Honestly, I don't want to view her as a person with depression but I don't want to ignore her either. Please give me a rough overview of depression (I couldn't understand a word wikipedia said other than 'sad' 'depression' 'sometimes suicidal') and how to encourage her to come back for choir.
I don't really have any advice for you how to deal with it, because it's not something that you can really deal with or get her out of it. Depression is a very deep wound in someone's psyche, and it requires a lot of work to overcome. Encouragement doesn't really affect it that much, and if you did manage to convince her, she'd probably be very reluctant in it anyway.
Given your social anxiety, this should be easy for you to picture if it's described in the right way, and I'll try my best to do that.
I think the best way to try to understand depression is to try to think to the saddest moment in your life. Combine that with a feeling of unease and uncertainty. Add the tension placed on you to live a happy life and whatever other expectations that are placed on you. Add in whatever other mental issues you have and whatever stress you have in your everyday life that you feel. Your hope is drained and mostly nonexistent. You have an empty feeling, like you're missing something important. You don't enjoy the things that you used to enjoy. You become anxious. You become disinterested in the world and the important things in life, like friends and family.

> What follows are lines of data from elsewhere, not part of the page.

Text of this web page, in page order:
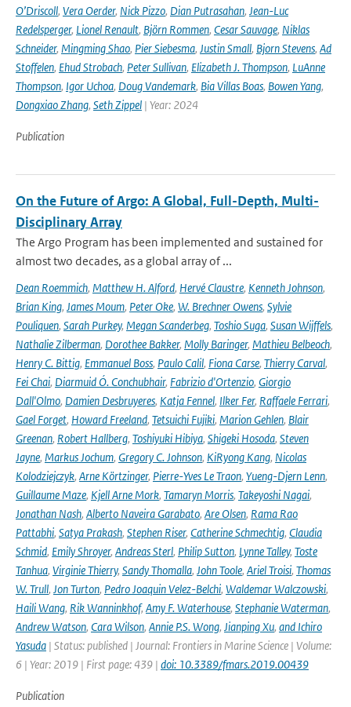
O’Driscoll, Vera Oerder, Nick Pizzo, Dian Putrasahan, Jean-Luc
Redelsperger, Lionel Renault, Björn Rommen, Cesar Sauvage, Niklas
Schneider, Mingming Shao, Pier Siebesma, Justin Small, Bjorn Stevens, Ad
Stoffelen, Ehud Strobach, Peter Sullivan, Elizabeth J. Thompson, LuAnne
Thompson, Igor Uchoa, Doug Vandemark, Bia Villas Boas, Bowen Yang,
Dongxiao Zhang, Seth Zippel | Year: 2024
Publication
On the Future of Argo: A Global, Full-Depth, Multi-
Disciplinary Array
The Argo Program has been implemented and sustained for
almost two decades, as a global array of ...
Dean Roemmich, Matthew H. Alford, Hervé Claustre, Kenneth Johnson,
Brian King, James Moum, Peter Oke, W. Brechner Owens, Sylvie
Pouliquen, Sarah Purkey, Megan Scanderbeg, Toshio Suga, Susan Wijffels,
Nathalie Zilberman, Dorothee Bakker, Molly Baringer, Mathieu Belbeoch,
Henry C. Bittig, Emmanuel Boss, Paulo Calil, Fiona Carse, Thierry Carval,
Fei Chai, Diarmuid Ó. Conchubhair, Fabrizio d'Ortenzio, Giorgio
Dall'Olmo, Damien Desbruyeres, Katja Fennel, Ilker Fer, Raffaele Ferrari,
Gael Forget, Howard Freeland, Tetsuichi Fujiki, Marion Gehlen, Blair
Greenan, Robert Hallberg, Toshiyuki Hibiya, Shigeki Hosoda, Steven
Jayne, Markus Jochum, Gregory C. Johnson, KiRyong Kang, Nicolas
Kolodziejczyk, Arne Körtzinger, Pierre-Yves Le Traon, Yueng-Djern Lenn,
Guillaume Maze, Kjell Arne Mork, Tamaryn Morris, Takeyoshi Nagai,
Jonathan Nash, Alberto Naveira Garabato, Are Olsen, Rama Rao
Pattabhi, Satya Prakash, Stephen Riser, Catherine Schmechtig, Claudia
Schmid, Emily Shroyer, Andreas Sterl, Philip Sutton, Lynne Talley, Toste
Tanhua, Virginie Thierry, Sandy Thomalla, John Toole, Ariel Troisi, Thomas
W. Trull, Jon Turton, Pedro Joaquin Velez-Belchi, Waldemar Walczowski,
Haili Wang, Rik Wanninkhof, Amy F. Waterhouse, Stephanie Waterman,
Andrew Watson, Cara Wilson, Annie P.S. Wong, Jianping Xu, and Ichiro
Yasuda | Status: published | Journal: Frontiers in Marine Science | Volume:
6 | Year: 2019 | First page: 439 | doi: 10.3389/fmars.2019.00439
Publication
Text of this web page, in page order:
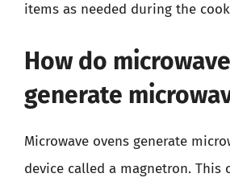
items as needed during the
How do
generate
Microwave ovens generate
device called a magnetron. This
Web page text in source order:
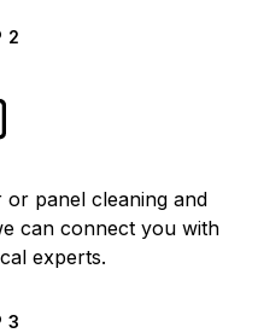
2
or panel cleaning and
can connect you with
experts.
3
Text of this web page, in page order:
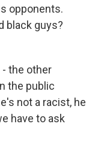
opponents.
black guys?
- the other
the public
not a racist, he
have to ask
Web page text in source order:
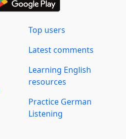
Top users
Latest comments
Learning English
resources
Practice German
Listening
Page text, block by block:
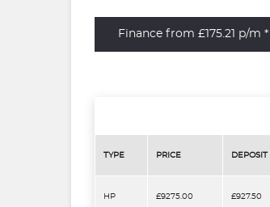
Finance from £175.21 p/m *
TYPE PRICE DEPOSIT
HP £9275.00 £927.50
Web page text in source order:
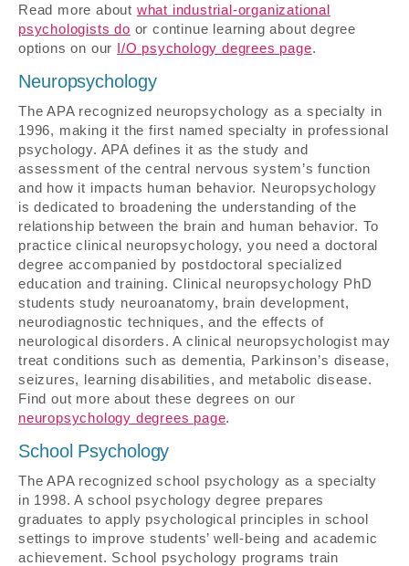
Read more about what industrial-organizational
psychologists do or continue learning about degree
options on our I/O psychology degrees page.
Neuropsychology
The APA recognized neuropsychology as a specialty in
1996, making it the first named specialty in professional
psychology. APA defines it as the study and
assessment of the central nervous system’s function
and how it impacts human behavior. Neuropsychology
is dedicated to broadening the understanding of the
relationship between the brain and human behavior. To
practice clinical neuropsychology, you need a doctoral
degree accompanied by postdoctoral specialized
education and training. Clinical neuropsychology PhD
students study neuroanatomy, brain development,
neurodiagnostic techniques, and the effects of
neurological disorders. A clinical neuropsychologist may
treat conditions such as dementia, Parkinson’s disease,
seizures, learning disabilities, and metabolic disease.
Find out more about these degrees on our
neuropsychology degrees page.
School Psychology
The APA recognized school psychology as a specialty
in 1998. A school psychology degree prepares
graduates to apply psychological principles in school
settings to improve students’ well-being and academic
achievement. School psychology programs train
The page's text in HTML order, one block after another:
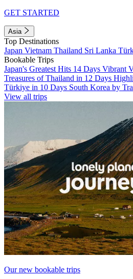
GET STARTED
Asia
Top Destinations
Japan Vietnam Thailand Sri Lanka
Bookable Trips
Japan's Greatest Hits 14 Days Vibrant
Treasures of Thailand in 12 Days
Türkiye in 10 Days South Korea by
View all trips
Our new bookable trips
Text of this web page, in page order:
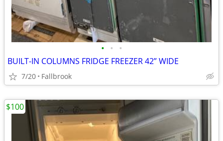
• • •
BUILT-IN COLUMNS FRIDGE FREEZER 42” WIDE
7/20 Fallbrook
$100
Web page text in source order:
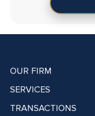
OUR FIRM
SERVICES
TRANSACTIONS

You have an anchor attached to your heart, and its sinking into your chest.
Now imagine, you come home from a night out with friends. You had a good time with them. It was really enjoyable. You went to a movie, had a few laughs, and went out to eat before calling it a night and going back home. When you get home, there's someone there waiting for you. It's the embodiment of all of those feelings. This person is someone you're familiar with. He's been a "friend" of yours for what seems like your whole life. He likes being around you, but you don't like being around him. Being around him makes you sad. Being around him gives you all of those feelings of hopelessness and dread that I described above.
Now imagine that friend being around you all the time, everywhere, sitting in the corner of the room. When you look at him, those feelings come to you. You try not to look at him, but something draws you toward him when you aren't distracted by something else. And when you are distracted by something else, the urge to look is still present in your mind. You try to fight it, but it becomes overwhelming, and you eventually look.
It's kind of like that. A persistent, overwhelming negative aura that consumes your innermost thoughts. It makes you second guess everything. It makes you look at yourself poorly. It affects your self-esteem, and lowers your self-worth. You start to feel like a burden to those around you, because you don't see any value in yourself, so how could anyone else see any value in you?